In the records below, find the line containing "spec-56325-HD085101N152102F01_sp03-132.png" and restate it and all lines after it exactly, through the last line.

= Entries provided =
○ ○ ○ ○ ○
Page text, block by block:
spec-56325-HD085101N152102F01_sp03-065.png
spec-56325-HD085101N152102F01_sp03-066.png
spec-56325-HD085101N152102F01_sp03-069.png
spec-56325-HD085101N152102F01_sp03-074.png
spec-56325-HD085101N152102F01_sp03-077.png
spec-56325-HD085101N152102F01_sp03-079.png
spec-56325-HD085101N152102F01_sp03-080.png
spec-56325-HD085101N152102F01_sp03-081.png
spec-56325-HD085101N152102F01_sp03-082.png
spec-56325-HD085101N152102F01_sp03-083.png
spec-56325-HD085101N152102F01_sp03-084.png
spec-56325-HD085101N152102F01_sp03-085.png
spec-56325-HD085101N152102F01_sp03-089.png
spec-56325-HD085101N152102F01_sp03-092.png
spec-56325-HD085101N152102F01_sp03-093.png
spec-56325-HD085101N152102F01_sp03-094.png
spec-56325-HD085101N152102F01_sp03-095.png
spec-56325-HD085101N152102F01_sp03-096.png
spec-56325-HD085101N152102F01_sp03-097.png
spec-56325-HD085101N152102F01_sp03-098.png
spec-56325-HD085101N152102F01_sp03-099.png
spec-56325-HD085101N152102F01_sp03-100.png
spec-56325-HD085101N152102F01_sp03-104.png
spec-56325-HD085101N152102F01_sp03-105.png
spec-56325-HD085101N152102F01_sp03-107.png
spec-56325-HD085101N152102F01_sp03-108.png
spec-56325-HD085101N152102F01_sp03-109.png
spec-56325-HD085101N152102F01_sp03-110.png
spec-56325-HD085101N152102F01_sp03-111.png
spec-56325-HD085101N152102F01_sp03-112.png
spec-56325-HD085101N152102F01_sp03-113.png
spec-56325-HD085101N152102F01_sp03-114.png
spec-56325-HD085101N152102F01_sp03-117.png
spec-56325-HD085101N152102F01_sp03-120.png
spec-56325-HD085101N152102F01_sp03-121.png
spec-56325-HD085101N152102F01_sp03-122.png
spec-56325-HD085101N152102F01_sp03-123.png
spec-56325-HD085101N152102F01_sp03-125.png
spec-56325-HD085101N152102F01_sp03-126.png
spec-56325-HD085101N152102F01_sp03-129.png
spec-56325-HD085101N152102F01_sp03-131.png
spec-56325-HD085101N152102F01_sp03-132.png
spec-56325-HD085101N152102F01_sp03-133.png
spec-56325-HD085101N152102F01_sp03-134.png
○ ○ ○ ○ ○
= Solution for this problem =
spec-56325-HD085101N152102F01_sp03-132.png
spec-56325-HD085101N152102F01_sp03-133.png
spec-56325-HD085101N152102F01_sp03-134.png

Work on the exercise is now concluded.